In short, Penis means a lot to Samara and Sophia.
Their music is is stripped-down, bare-bones punk at its catchiest. Samara crafts plucky, solid bass lines backed by Sophia’s drumming that’s at once primitive and exacting. The duo harmonize on most tracks, but Samara leads with a voice that’s charmingly squeaky, but grounded by growls and purrs.
“Obviously, Riot Grrrl is a huge influence,” Sophia said. “And one of the reasons why we started the band, is that we saw the documentary about Kathleen Hanna.” In the Punk Singer, it’s revealed that (like many punk musicians) Hanna wasn’t exactly a virtuoso when she started Bikini Kill. “Hearing them talk about not knowing how to play their instruments in the beginning was so validating,” Sophia continued. “We were like, ‘Hell yeah, we can do that.'”
Penis also cited Kate Bush and ESG as major influences.
Their songs are instantly familiar, drawing heavily on the self-conscious but enormously confident attitude of Riot Grrrl. There’s a purpose in sharing their experiences– it’s not navel gazing, but rather a kind of soul-bearing in hopes of confirming for their listeners that they’re not alone in their inner workings. The lyrics are self-referential, but never saccharine. And on tracks like, “Too Big To Fail,” they’re brutally honest about sex, body image, and anxiety.

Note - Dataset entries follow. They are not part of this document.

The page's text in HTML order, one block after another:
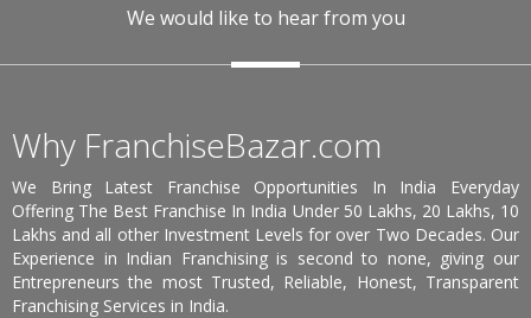
We would like to hear from you
Why FranchiseBazar.com
We Bring Latest Franchise Opportunities In India Everyday
Offering The Best Franchise In India Under 50 Lakhs, 20 Lakhs, 10
Lakhs and all other Investment Levels for over Two Decades. Our
Experience in Indian Franchising is second to none, giving our
Entrepreneurs the most Trusted, Reliable, Honest, Transparent
Franchising Services in India.
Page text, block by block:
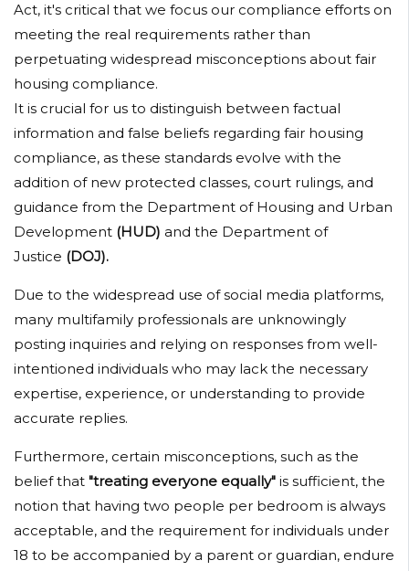
Act, it's critical that we focus our compliance efforts on
meeting the real requirements rather than
perpetuating widespread misconceptions about fair
housing compliance.
It is crucial for us to distinguish between factual
information and false beliefs regarding fair housing
compliance, as these standards evolve with the
addition of new protected classes, court rulings, and
guidance from the Department of Housing and Urban
Development (HUD) and the Department of
Justice (DOJ).
Due to the widespread use of social media platforms,
many multifamily professionals are unknowingly
posting inquiries and relying on responses from well-
intentioned individuals who may lack the necessary
expertise, experience, or understanding to provide
accurate replies.
Furthermore, certain misconceptions, such as the
belief that "treating everyone equally" is sufficient, the
notion that having two people per bedroom is always
acceptable, and the requirement for individuals under
18 to be accompanied by a parent or guardian, endure

“Need to work out, but I can’t stand running/ Running from myself, just wanna be cumming/ Cumming all the/ Cumming all the/ Cumming all the time.”

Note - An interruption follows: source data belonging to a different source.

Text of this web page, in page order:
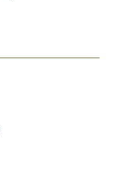
adhesive
easy
or
between
sided

And like their Riot Grrrl sisters, the girls of Penis are outspoken feminists. “Yes, the name is funny, but we definitely have real rage that comes out,” Sophia explained. “Penis is an expression of joy and rage.”
The name says it all, really. The duo are hyper-aware of the power the word “penis” holds and the implications for some of the most important conversations happening in our particular wave of feminism: gender fluidity, the trans experience, and empowerment through dismantling the patriarchy. And the Penis girls are no strangers to denouncing fuq bois.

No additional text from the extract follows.